--- Records supplied ---
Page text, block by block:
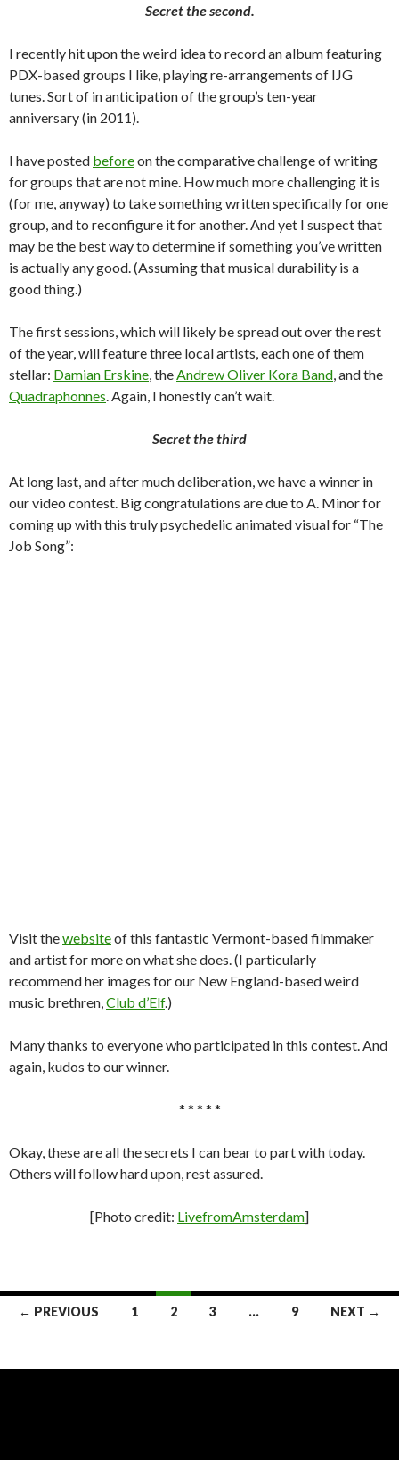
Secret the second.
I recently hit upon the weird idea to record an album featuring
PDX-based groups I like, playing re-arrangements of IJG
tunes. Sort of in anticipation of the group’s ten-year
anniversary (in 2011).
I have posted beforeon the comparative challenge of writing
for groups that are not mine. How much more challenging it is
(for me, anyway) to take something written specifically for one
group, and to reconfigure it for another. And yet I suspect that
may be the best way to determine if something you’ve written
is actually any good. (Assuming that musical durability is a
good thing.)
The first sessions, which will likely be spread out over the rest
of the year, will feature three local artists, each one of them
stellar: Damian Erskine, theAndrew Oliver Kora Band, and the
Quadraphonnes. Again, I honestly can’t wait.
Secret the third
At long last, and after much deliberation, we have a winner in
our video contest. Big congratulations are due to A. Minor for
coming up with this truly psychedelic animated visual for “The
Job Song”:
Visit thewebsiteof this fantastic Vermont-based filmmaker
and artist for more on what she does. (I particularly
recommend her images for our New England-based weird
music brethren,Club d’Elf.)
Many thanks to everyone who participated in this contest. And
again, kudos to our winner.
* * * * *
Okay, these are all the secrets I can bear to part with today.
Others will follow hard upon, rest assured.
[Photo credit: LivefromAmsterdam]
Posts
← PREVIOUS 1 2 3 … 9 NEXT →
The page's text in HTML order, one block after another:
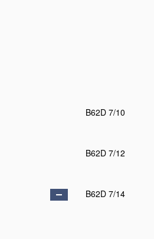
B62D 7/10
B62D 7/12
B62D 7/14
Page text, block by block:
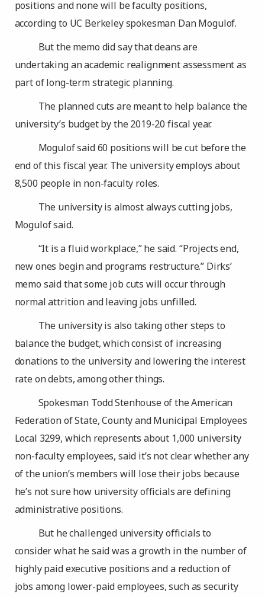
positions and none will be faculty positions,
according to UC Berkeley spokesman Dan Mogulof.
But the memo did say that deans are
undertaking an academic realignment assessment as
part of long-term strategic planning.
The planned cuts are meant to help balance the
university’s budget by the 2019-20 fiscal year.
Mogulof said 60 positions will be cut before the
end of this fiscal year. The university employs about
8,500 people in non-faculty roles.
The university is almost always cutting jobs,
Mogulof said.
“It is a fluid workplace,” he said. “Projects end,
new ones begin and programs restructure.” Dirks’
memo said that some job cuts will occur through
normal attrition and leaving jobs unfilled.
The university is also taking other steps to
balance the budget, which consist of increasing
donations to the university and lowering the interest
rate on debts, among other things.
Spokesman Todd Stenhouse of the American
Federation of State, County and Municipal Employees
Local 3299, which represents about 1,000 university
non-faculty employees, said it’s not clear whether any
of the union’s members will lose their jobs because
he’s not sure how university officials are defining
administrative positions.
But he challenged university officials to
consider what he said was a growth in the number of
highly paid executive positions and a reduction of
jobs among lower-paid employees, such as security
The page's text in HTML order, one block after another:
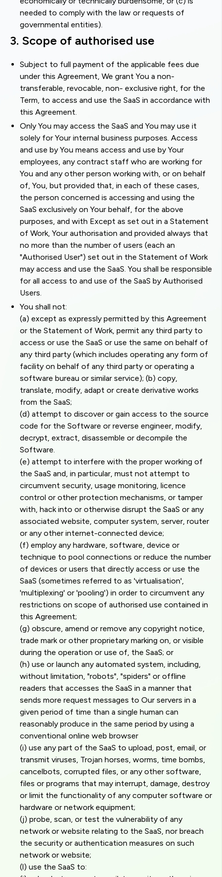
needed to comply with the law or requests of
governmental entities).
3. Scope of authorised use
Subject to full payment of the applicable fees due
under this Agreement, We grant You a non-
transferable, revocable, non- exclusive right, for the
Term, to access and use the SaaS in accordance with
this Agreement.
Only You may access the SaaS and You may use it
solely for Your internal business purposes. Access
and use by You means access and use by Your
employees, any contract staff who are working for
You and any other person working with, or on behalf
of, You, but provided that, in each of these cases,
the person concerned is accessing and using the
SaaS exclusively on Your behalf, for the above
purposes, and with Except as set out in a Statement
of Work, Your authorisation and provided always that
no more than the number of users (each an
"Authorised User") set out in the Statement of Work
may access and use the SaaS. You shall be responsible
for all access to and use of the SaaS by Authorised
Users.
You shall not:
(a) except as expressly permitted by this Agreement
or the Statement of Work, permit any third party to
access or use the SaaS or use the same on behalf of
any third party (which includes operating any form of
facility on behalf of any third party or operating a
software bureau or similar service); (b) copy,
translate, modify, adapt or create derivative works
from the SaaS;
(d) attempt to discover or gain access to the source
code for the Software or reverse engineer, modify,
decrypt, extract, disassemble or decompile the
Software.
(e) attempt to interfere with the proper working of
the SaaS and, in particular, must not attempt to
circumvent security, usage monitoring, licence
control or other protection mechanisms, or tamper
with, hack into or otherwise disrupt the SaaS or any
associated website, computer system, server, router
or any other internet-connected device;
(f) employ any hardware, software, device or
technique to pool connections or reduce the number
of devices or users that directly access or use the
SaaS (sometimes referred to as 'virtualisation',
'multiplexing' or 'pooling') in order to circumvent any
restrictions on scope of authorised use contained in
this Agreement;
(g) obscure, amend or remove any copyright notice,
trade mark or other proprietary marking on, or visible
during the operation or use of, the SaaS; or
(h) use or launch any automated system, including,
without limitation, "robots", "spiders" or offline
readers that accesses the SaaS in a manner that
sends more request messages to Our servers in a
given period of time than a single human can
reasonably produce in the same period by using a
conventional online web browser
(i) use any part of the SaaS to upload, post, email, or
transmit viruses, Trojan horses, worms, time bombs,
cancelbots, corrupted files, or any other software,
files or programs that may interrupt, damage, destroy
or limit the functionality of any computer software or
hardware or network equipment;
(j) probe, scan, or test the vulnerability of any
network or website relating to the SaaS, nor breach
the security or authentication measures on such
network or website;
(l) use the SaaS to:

--- The task ---
Transcribe, word for word, the stretch of lines in the data above from the one with "administrative positions." through the one with "transferable, revocable, non- exclusive"; omit all pictures.

--- Finished task ---
administrative positions.
But he challenged university officials to
consider what he said was a growth in the number of
highly paid executive positions and a reduction of
jobs among lower-paid employees, such as security
The page's text in HTML order, one block after another:
needed to comply with the law or requests of
governmental entities).
3. Scope of authorised use
Subject to full payment of the applicable fees due
under this Agreement, We grant You a non-
transferable, revocable, non- exclusive right, for the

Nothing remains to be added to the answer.